Nanotorus made from pure antimony paves way for other all-metal structures

Researchers in China have synthesised the first pure antimony-based nanotorus, Sb₆₈^8–.¹ Theoretical calculations of the structure show it has 16 delocalised electrons distributed across eight 3c–2e σ bonds.

Nanotori, which are ring-like structures that look a bit like a bike tyre’s innertube, have been extensively studied in carbon-based systems, owing to their promising applications as semiconductors and insulators. However, attempts to synthesise similar cyclic compounds with heavier group 15 elements like phosphorus and arsenic have been hampered by inherent instability caused by increased reactivity of their lone electron pairs.²

Now, a team surrounding Zhong-Ming Sun at Nankai University, China, has successfully assembled this antimony nanotorus using wet chemistry techniques, leveraging the self-assembly and oxidation coupling behaviour of antimony. By employing C₆₀ as a mild oxidant, the Zintl precursor K₃Sb₇ undergoes oxidative coupling, generating linear building blocks that lead to the formation of a pure antimony nanotorus.
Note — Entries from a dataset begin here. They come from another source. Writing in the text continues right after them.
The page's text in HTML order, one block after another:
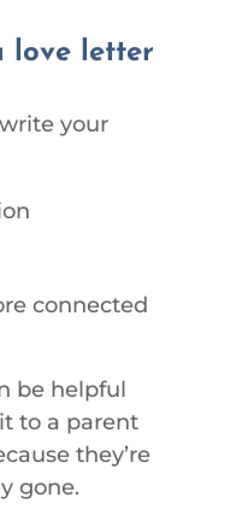
love letter
your
connected
be helpful
to a parent
they’re
gone.
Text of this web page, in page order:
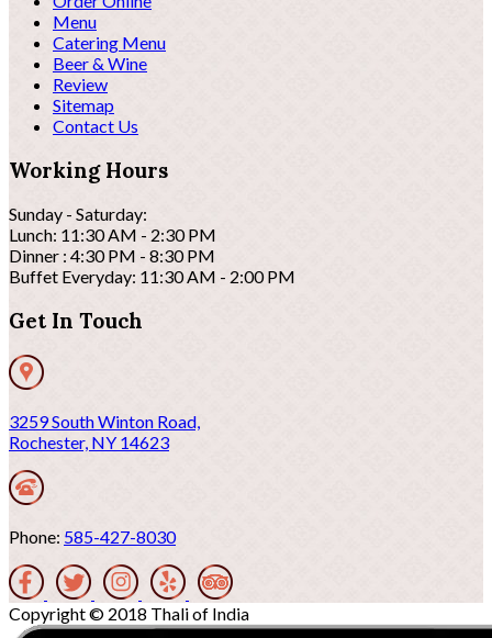
Menu
Catering Menu
Beer & Wine
Review
Sitemap
Contact Us
Working Hours
Sunday - Saturday:
Lunch: 11:30 AM - 2:30 PM
Dinner : 4:30 PM - 8:30 PM
Buffet Everyday: 11:30 AM - 2:00 PM
Get In Touch
3259 South Winton Road,
Rochester, NY 14623
Phone: 585-427-8030
Copyright © 2018 Thali of India

The nanotorus crystallised from the reaction mixture, allowing the researchers to obtain single crystals for x-ray diffraction studies. These revealed that the antimony atoms self-assemble into a maximal all-metal molecular torus, a first in synthetic chemistry. This work not only demonstrates the mild oxidising properties of C₆₀ but also offers new possibilities for antimony-based structures in materials science.

The team is now exploring the electronic properties of the nanotorus and investigating its potential for applications in nanotechnology and beyond.